GPU memory requirements during training

For TLTv3 and TAO, I need to understand the amount of GPU memory required for training the various models available and how it scales based on batch size. I see that the logs contain a description of the model as well as a summarization of the of trainable and non-trainable parameters so, given assumptions about the data type used to represent the parameters, we can calculate the size of the model. However it’s unclear how much GPU memory is needed by TLT/TAO for performing optimization and how much remains for loading training data.
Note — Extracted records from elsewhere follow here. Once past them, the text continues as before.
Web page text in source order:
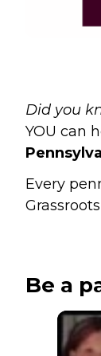
Did you
YOU can
Every
Be a
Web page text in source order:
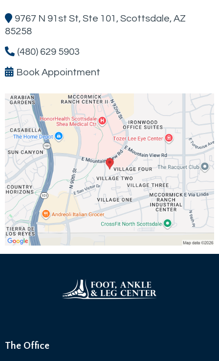
9767 N 91st St, Ste 101, Scottsdale, AZ
85258
(480) 629 5903
Book Appointment
The Office
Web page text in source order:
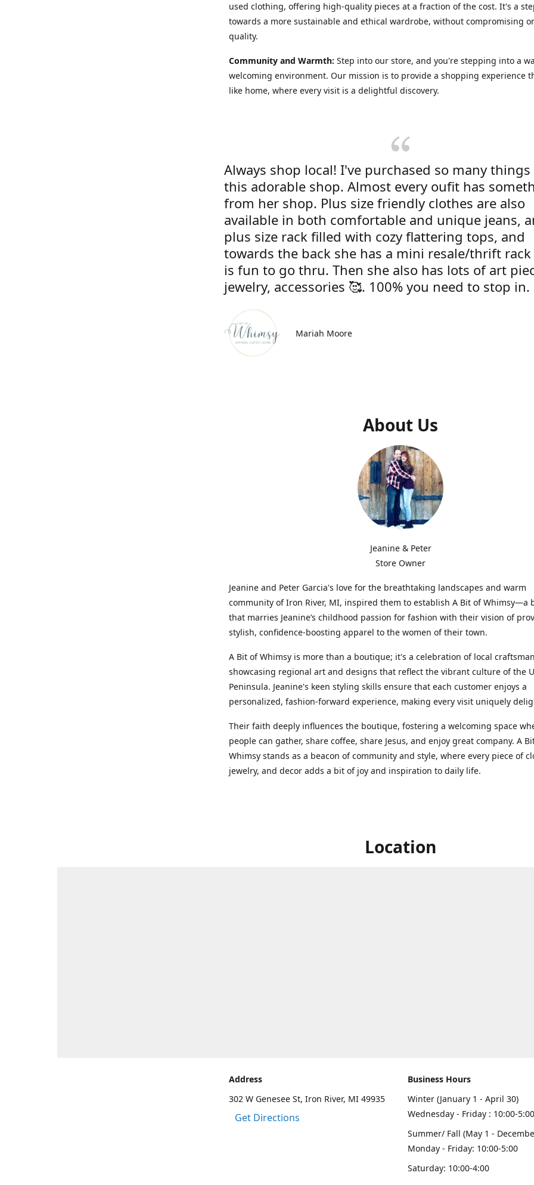
used clothing, offering high-quality pieces at a fraction of the cost. It's a
towards a more sustainable and ethical wardrobe, without compromising
quality.
Community and Warmth: Step into our store, and you're stepping into a
welcoming environment. Our mission is to provide a shopping experience
like home, where every visit is a delightful discovery.
Always shop local! I've purchased so many
this adorable shop. Almost every oufit has
from her shop. Plus size friendly clothes are also
available in both comfortable and unique jeans,
plus size rack filled with cozy flattering tops, and
towards the back she has a mini resale/thrift
is fun to go thru. Then she also has lots of art
jewelry, accessories 🥰. 100% you need to stop in.
Mariah Moore
About Us
Jeanine & Peter
Store Owner
Jeanine and Peter Garcia's love for the breathtaking landscapes and warm
community of Iron River, MI, inspired them to establish A Bit of Whimsy—a
that marries Jeanine’s childhood passion for fashion with their vision of
stylish, confidence-boosting apparel to the women of their town.
A Bit of Whimsy is more than a boutique; it's a celebration of local
showcasing regional art and designs that reflect the vibrant culture of the
Peninsula. Jeanine's keen styling skills ensure that each customer enjoys a
personalized, fashion-forward experience, making every visit uniquely
Their faith deeply influences the boutique, fostering a welcoming space
people can gather, share coffee, share Jesus, and enjoy great company. A
Whimsy stands as a beacon of community and style, where every piece of
jewelry, and decor adds a bit of joy and inspiration to daily life.
Location
Address
302 W Genesee St, Iron River, MI 49935
Get Directions
Business Hours
Winter (January 1 - April 30)
Wednesday - Friday : 10:00-5:00
Summer/ Fall (May 1 -
Monday - Friday: 10:00-5:00
Saturday: 10:00-4:00

How do I find this information?

Refer to TAO Toolkit Quick Start Guide — TAO Toolkit 3.22.02 documentation and
IVA Getting Started Guide :: Metropolis Documentation

Hi Morganh. It appears those links point to the first page of the user manuals. Were you intending to link to a specific section of the documentation?
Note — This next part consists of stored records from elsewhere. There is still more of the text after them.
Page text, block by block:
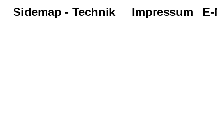
Sidemap - Technik Impressum
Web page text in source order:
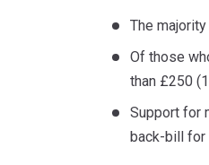
The
Of those
than £250
Support for
back-bill for

Hi Morganh. I’m realizing now that were intending to link to the minimum and recommended hardware requirements. That’s not the information I need. I am trying to understand how much memory is required for the model parameters and the optimization process.

The larger question I’m trying to answer is, how many RTX 2080 GPUs with 11GB of RAM would be required to match the training performance of 4 A6000 GPUs with 48GB of RAM or 8 A100 GPUs with 40GB of RAM?
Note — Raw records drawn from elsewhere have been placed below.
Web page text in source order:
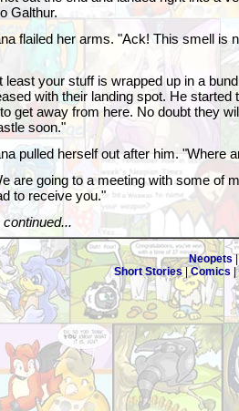
Galthur.
flailed her arms. "Ack! This smell is
your stuff is wrapped up in a
with their landing spot. He started
get away from here. No doubt they
soon."
pulled herself out after him. "Where
are going to a meeting with some of
to receive you."
continued...
Neopets
Short Stories|Comics |
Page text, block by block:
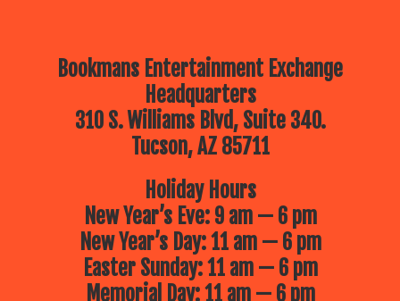
Bookmans Entertainment Exchange
Headquarters
310 S. Williams Blvd, Suite 340.
Tucson, AZ 85711
Holiday Hours
New Year’s Eve: 9 am — 6 pm
New Year’s Day: 11 am — 6 pm
Easter Sunday: 11 am — 6 pm
Memorial Day: 11 am — 6 pm
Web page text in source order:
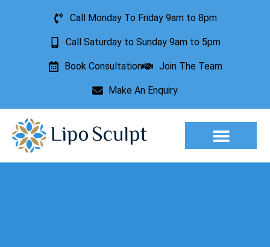
Call Monday To Friday 9am to 8pm
Call Saturday to Sunday 9am to 5pm
Book Consultation Join The Team
Make An Enquiry
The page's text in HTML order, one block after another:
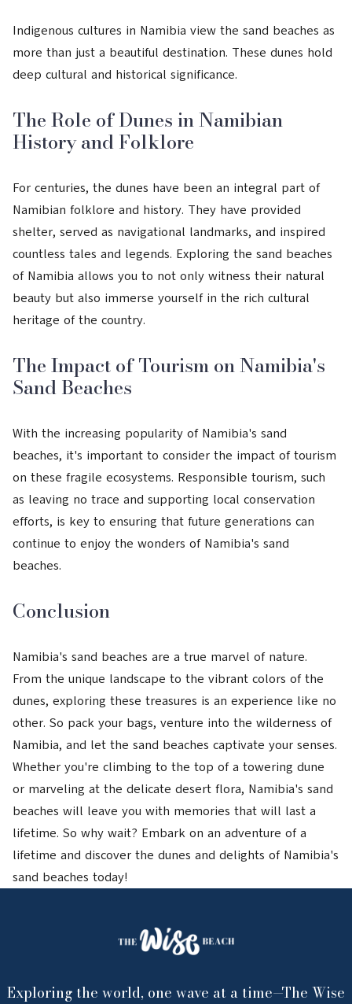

It is hard to draw a conclusion how much GPU memory is required for the model parameters and the optimization process. TAO provides the minimum and recommended GPU RAM to avoid OOM issue during training.

Are there tools in TLT/TAO to analyze memory usage?

Inside TLT/TAO, there is not specific memory usage tool. Just use nvidia-smi to monitor.

More, you can compare the “NvMapMemUsed” before/during running via running following command
$ cat /proc/meminfo

NvMapMemUsed: 75020 KB —> (Before running)
NvMapMemUsed: 392788 KB —> (Running)

Above is just an example, it means the GPU memory will consume (392788 KB - 75020 KB)

Ultimately I need a break down identifying how much GPU memory is used for:

  1. Model parameters
  2. Optimization process parameters
  3. training samples

It doesn’t appear that this last option provides that.

There is not such tool to break down above items as of now.